Catherine: "I'm proud of myself."
Bickman: "Really? And why's that?" (In a cringe-inducing, patronizing tone that sounds like he should really end the question by calling her sweet-cheeks or something like that)
Catherine: "Because I shamed you into [giving Leo a chance]."

Sexual tension achievement unlocked. If you're keeping score, that's a bet, a raise, and a call in the poker game of undeserved self-congratulation. How Bickman ended up being the most likable person in that exchange, I'll never know. Esme texts Catherine, and she winds up showing up at the concert just long enough to make eye contact with Hunter, then leaves.

I have to say I didn't notice this the first time through the show, but the second time around it's striking me as anti-feminist at best, and traditionally misogynistic at worst.
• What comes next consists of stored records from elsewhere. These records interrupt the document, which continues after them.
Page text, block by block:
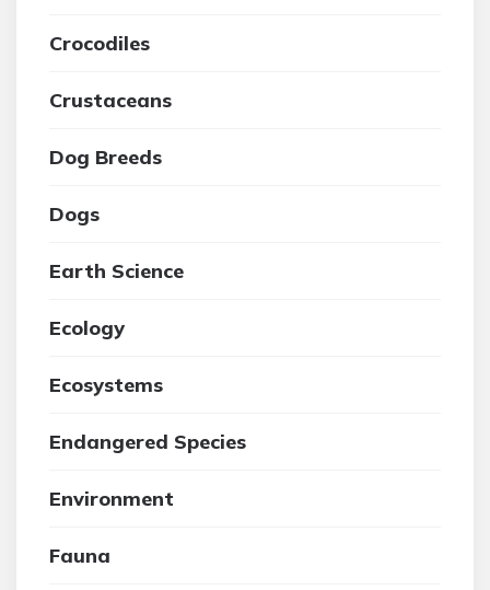
Crocodiles
Crustaceans
Dog Breeds
Dogs
Earth Science
Ecology
Ecosystems
Endangered Species
Environment
Fauna

There are shows I could not or cannot watch because they're so bleakly misanthropic- How I Met Your Mother, It's Always Sunny in Philadelphia, The Office, and Seinfeld, just off the top of my head- and Black Box is gradually putting itself on that list. A few of the ancillary character are basically not flawed at all- Well, Esme smokes pot and Hostage Redgrave is a really bad therapist, but Josh is perfect- and all the people the plot centers around are personal and moral cesspools. This one wasn't fun or funny to rewatch. It was just saddening that someone thought this show would be entertaining to people, and for some people, it was.